Copy out each line below exactly as written.

● DATA RECORDS:
--- START ---
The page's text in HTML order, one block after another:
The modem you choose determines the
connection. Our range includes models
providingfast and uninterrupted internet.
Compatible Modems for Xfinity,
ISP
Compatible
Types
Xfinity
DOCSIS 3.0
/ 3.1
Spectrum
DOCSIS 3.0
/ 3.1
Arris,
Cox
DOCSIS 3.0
--- END ---
● RESULT OF THE TASK:
The page's text in HTML order, one block after another:
The modem you choose determines the
connection. Our range includes models
providingfast and uninterrupted internet.
Compatible Modems for Xfinity,
ISP
Compatible
Types
Xfinity
DOCSIS 3.0
/ 3.1
Spectrum
DOCSIS 3.0
/ 3.1
Arris,
Cox
DOCSIS 3.0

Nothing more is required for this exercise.